Extracted data entries

______

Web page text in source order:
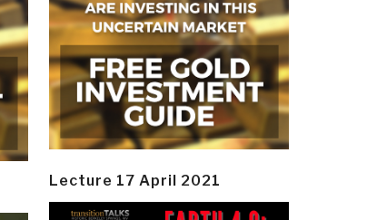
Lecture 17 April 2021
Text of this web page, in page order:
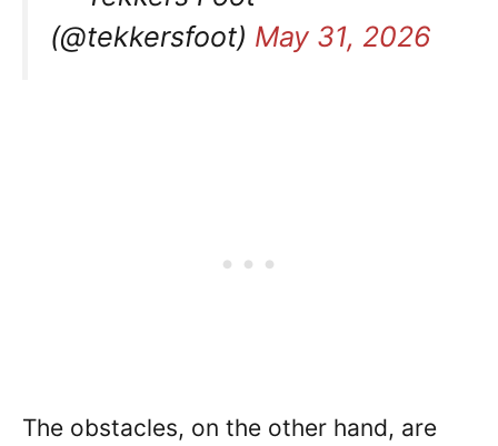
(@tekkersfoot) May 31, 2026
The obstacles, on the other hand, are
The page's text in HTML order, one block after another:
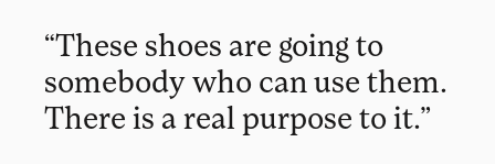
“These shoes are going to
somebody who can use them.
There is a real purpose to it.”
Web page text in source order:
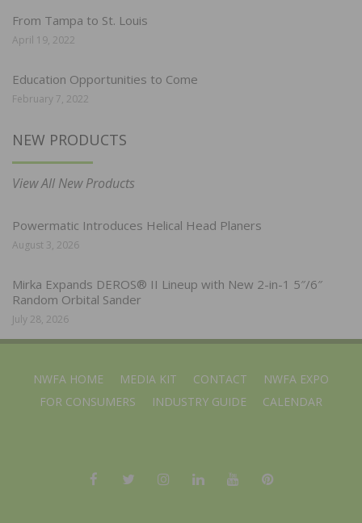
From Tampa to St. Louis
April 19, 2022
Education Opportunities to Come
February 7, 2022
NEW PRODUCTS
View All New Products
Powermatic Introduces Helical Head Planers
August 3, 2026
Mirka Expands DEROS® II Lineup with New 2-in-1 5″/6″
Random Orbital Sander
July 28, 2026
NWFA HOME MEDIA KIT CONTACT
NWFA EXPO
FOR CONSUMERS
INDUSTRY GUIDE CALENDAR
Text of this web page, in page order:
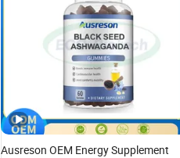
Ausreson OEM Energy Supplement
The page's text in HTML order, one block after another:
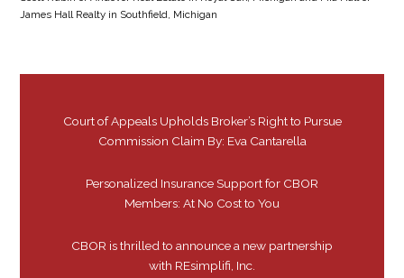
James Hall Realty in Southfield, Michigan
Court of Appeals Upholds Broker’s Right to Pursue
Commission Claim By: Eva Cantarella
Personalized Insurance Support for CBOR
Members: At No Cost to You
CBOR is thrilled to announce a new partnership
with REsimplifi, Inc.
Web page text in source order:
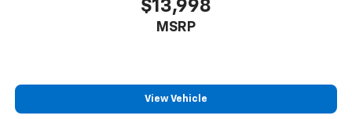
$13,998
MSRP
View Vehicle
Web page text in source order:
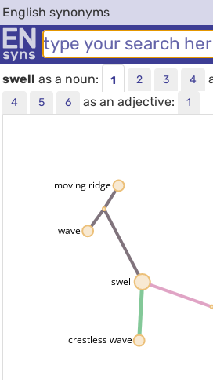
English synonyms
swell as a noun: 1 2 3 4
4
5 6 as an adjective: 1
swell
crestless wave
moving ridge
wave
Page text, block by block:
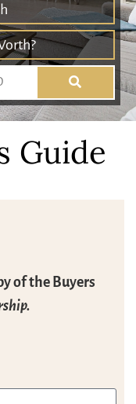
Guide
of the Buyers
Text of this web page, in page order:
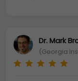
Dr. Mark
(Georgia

______

*TASK*
Start to finish, write out the data above exactly, omitting all pictures.

*REPLY*
Web page text in source order:
Lecture 17 April 2021
Text of this web page, in page order:
(@tekkersfoot) May 31, 2026
The obstacles, on the other hand, are
The page's text in HTML order, one block after another:
“These shoes are going to
somebody who can use them.
There is a real purpose to it.”
Web page text in source order:
From Tampa to St. Louis
April 19, 2022
Education Opportunities to Come
February 7, 2022
NEW PRODUCTS
View All New Products
Powermatic Introduces Helical Head Planers
August 3, 2026
Mirka Expands DEROS® II Lineup with New 2-in-1 5″/6″
Random Orbital Sander
July 28, 2026
NWFA HOME MEDIA KIT CONTACT
NWFA EXPO
FOR CONSUMERS
INDUSTRY GUIDE CALENDAR
Text of this web page, in page order:
Ausreson OEM Energy Supplement
The page's text in HTML order, one block after another:
James Hall Realty in Southfield, Michigan
Court of Appeals Upholds Broker’s Right to Pursue
Commission Claim By: Eva Cantarella
Personalized Insurance Support for CBOR
Members: At No Cost to You
CBOR is thrilled to announce a new partnership
with REsimplifi, Inc.
Web page text in source order:
$13,998
MSRP
View Vehicle
Web page text in source order:
English synonyms
swell as a noun: 1 2 3 4
4
5 6 as an adjective: 1
swell
crestless wave
moving ridge
wave
Page text, block by block:
Guide
of the Buyers
Text of this web page, in page order:
Dr. Mark
(Georgia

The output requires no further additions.